In a speech Tuesday in Washington, the CEO of ConocoPhillips, James Mulva, called for being "realistic about the cost of green energy," and suggested policy makers were in danger of "inadvertently creating unattainable public expectations."

Lawmakers who attended the hearing of the Senate Committee on Energy and Natural Resources praised Mr. Chu's credentials, which include a Nobel Prize. Lawmakers pressed Mr. Chu with competing demands, and he responded by toning down or qualifying statements made when he was running the Lawrence Berkeley National Laboratory.

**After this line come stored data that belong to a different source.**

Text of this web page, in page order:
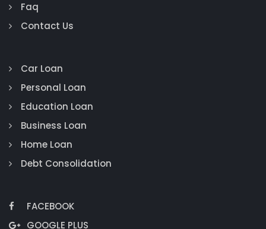
Faq
Contact Us
Car Loan
Personal Loan
Education Loan
Business Loan
Home Loan
Debt Consolidation
FACEBOOK
GOOGLE PLUS
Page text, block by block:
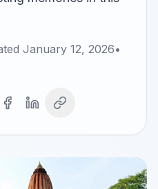
January 12, 2026•
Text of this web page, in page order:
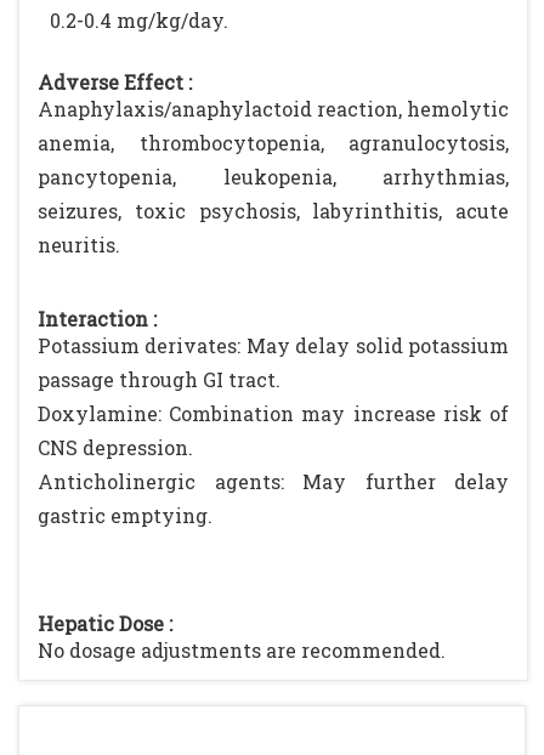
0.2-0.4 mg/kg/day.
Adverse Effect :
Anaphylaxis/anaphylactoid reaction, hemolytic
anemia, thrombocytopenia, agranulocytosis,
pancytopenia, leukopenia, arrhythmias,
seizures, toxic psychosis, labyrinthitis, acute
neuritis.
Interaction :
Potassium derivates: May delay solid potassium
passage through GI tract.
Doxylamine: Combination may increase risk of
CNS depression.
Anticholinergic agents: May further delay
gastric emptying.
Hepatic Dose :
No dosage adjustments are recommended.
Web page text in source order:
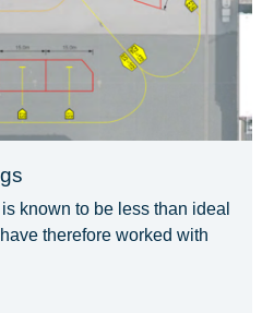
known to be less than ideal
therefore worked with
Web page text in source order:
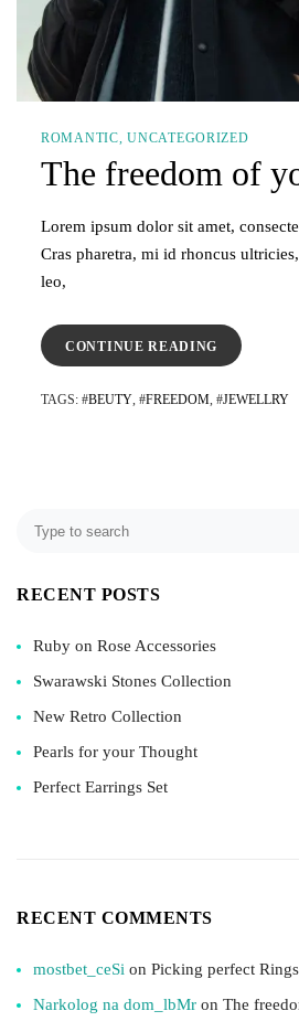
ROMANTIC UNCATEGORIZED
The freedom of
Lorem ipsum dolor sit amet,
Cras pharetra, mi id rhoncus
leo,
CONTINUE READING “THE
FREEDOM
TAGS: #BEUTY , #FREEDOM , #JEWELLRY
for:
RECENT POSTS
Ruby on Rose Accessories
Swarawski Stones Collection
New Retro Collection
Pearls for your Thought
Perfect Earrings Set
RECENT COMMENTS
mostbet_ceSi on Picking perfect Rings
Narkolog na dom_lbMr on The
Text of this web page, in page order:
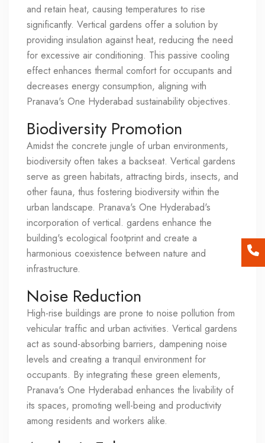
and retain heat, causing temperatures to rise
significantly. Vertical gardens offer a solution by
providing insulation against heat, reducing the need
for excessive air conditioning. This passive cooling
effect enhances thermal comfort for occupants and
decreases energy consumption, aligning with
Pranava's One Hyderabad sustainability objectives.
Biodiversity Promotion
Amidst the concrete jungle of urban environments,
biodiversity often takes a backseat. Vertical gardens
serve as green habitats, attracting birds, insects, and
other fauna, thus fostering biodiversity within the
urban landscape. Pranava's One Hyderabad's
incorporation of vertical. gardens enhance the
building's ecological footprint and create a
harmonious coexistence between nature and
infrastructure.
Noise Reduction
High-rise buildings are prone to noise pollution from
vehicular traffic and urban activities. Vertical gardens
act as sound-absorbing barriers, dampening noise
levels and creating a tranquil environment for
occupants. By integrating these green elements,
Pranava's One Hyderabad enhances the livability of
its spaces, promoting well-being and productivity
among residents and workers alike.
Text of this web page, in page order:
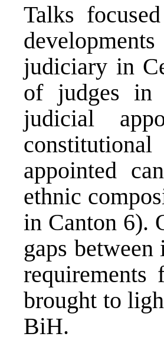
Talks
judiciary in
of judges in
judicial
appointed
ethnic
in Canton 6).
gaps
requirements
brought to
BiH.
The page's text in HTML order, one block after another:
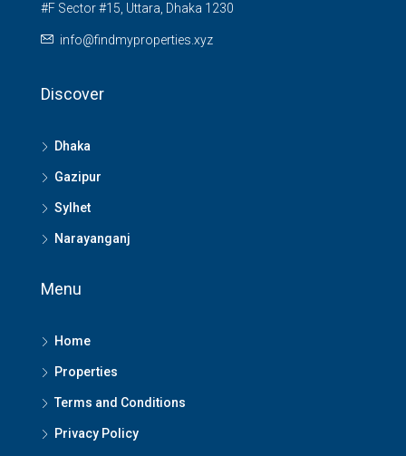
#F Sector #15, Uttara, Dhaka 1230
info@findmyproperties.xyz
Discover
Dhaka
Gazipur
Sylhet
Narayanganj
Menu
Home
Properties
Terms and Conditions
Privacy Policy
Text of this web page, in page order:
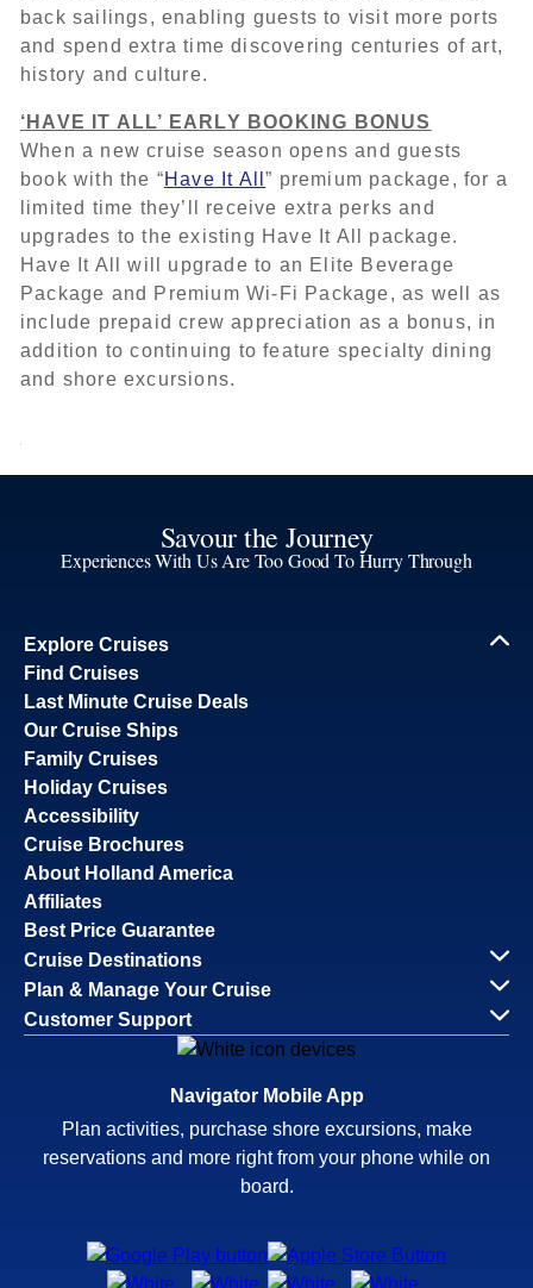
back sailings, enabling guests to visit more ports
and spend extra time discovering centuries of art,
history and culture.
‘HAVE IT ALL’ EARLY BOOKING BONUS
When a new cruise season opens and guests
book with the “Have It All” premium package, for a
limited time they’ll receive extra perks and
upgrades to the existing Have It All package.
Have It All will upgrade to an Elite Beverage
Package and Premium Wi-Fi Package, as well as
include prepaid crew appreciation as a bonus, in
addition to continuing to feature specialty dining
and shore excursions.
Savour the Journey
Experiences With Us Are Too Good To Hurry Through
Explore Cruises
Find Cruises
Last Minute Cruise Deals
Our Cruise Ships
Family Cruises
Holiday Cruises
Accessibility
Cruise Brochures
About Holland America
Affiliates
Best Price Guarantee
Cruise Destinations
Plan & Manage Your Cruise
Customer Support
Navigator Mobile App
Plan activities, purchase shore excursions, make
reservations and more right from your phone while on
board.
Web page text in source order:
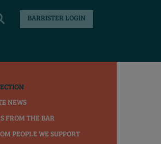
BARRISTER LOGIN
NEWS
FROM THE BAR
PEOPLE WE SUPPORT
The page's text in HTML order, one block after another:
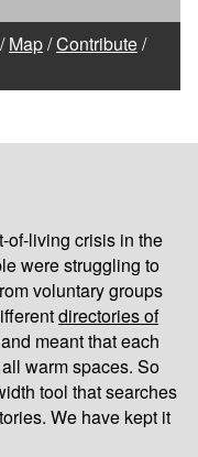
/Map/Contribute/
of-living crisis in the
were struggling to
voluntary groups
directories of
meant that each
warm spaces. So
tool that searches
We have kept it
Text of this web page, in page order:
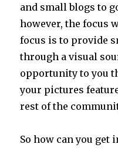
and small blogs to
however, the focus
focus is to provide
through a visual
opportunity to you
your pictures
rest of the
So how can you get
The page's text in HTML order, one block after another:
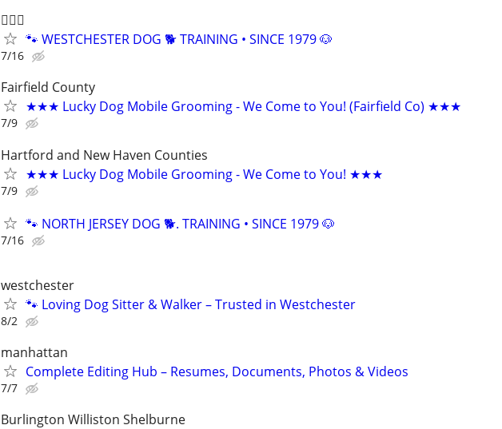
🐕‍🦺🐶
🐾 WESTCHESTER DOG 🐕 TRAINING • SINCE 1979 🐶
7/16
Fairfield County
★★★ Lucky Dog Mobile Grooming - We Come to You! (Fairfield Co) ★★★
7/9
Hartford and New Haven Counties
★★★ Lucky Dog Mobile Grooming - We Come to You! ★★★
7/9
🐾 NORTH JERSEY DOG 🐕. TRAINING • SINCE 1979 🐶
7/16
westchester
🐾 Loving Dog Sitter & Walker – Trusted in Westchester
8/2
manhattan
Complete Editing Hub – Resumes, Documents, Photos & Videos
7/7
Burlington Williston Shelburne
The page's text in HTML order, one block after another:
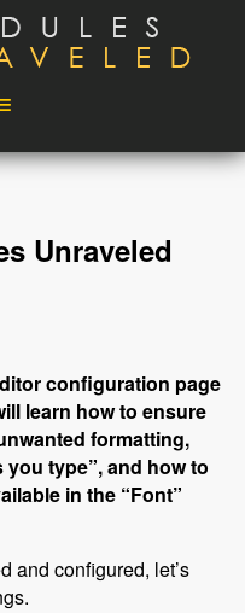
Podcast
Unraveled
configuration page
learn how to ensure
formatting,
type”, and how to
in the “Font”
and configured, let’s
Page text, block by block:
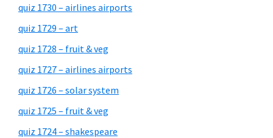
quiz 1730 – airlines airports
quiz 1729 – art
quiz 1728 – fruit & veg
quiz 1727 – airlines airports
quiz 1726 – solar system
quiz 1725 – fruit & veg
quiz 1724 – shakespeare
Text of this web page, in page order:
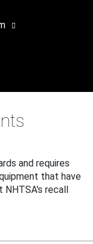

Republicans demanded Mr. Chu be a more forceful advocate for nuclear energy. Mr. Chu promised to accelerate the disbursal of loan guarantees that his agency is authorized to give to companies seeking to build nuclear reactors. In response to Democrats' unease about the expansion of nuclear plants, Mr. Chu said his agency needed to develop a better plan for waste disposal than the Yucca Mountain depository in Nevada.

Lawmakers from states with big coal-mining interests challenged Mr. Chu on his stance toward coal, which generates half of U.S. electric power. Mr. Chu two years ago referred to the expansion of coal-fired power plants as "my worst nightmare." On Tuesday, he offered Senators a more upbeat assessment of coal's future, calling it a "great national resource." He said he was optimistic his agency could help develop technology capable of capturing and safely storing the greenhouse-gas emissions from coal plants, and indicated he would oppose a "hard moratorium" on the construction of coal plants that lack such technology, as some Democrats advocate.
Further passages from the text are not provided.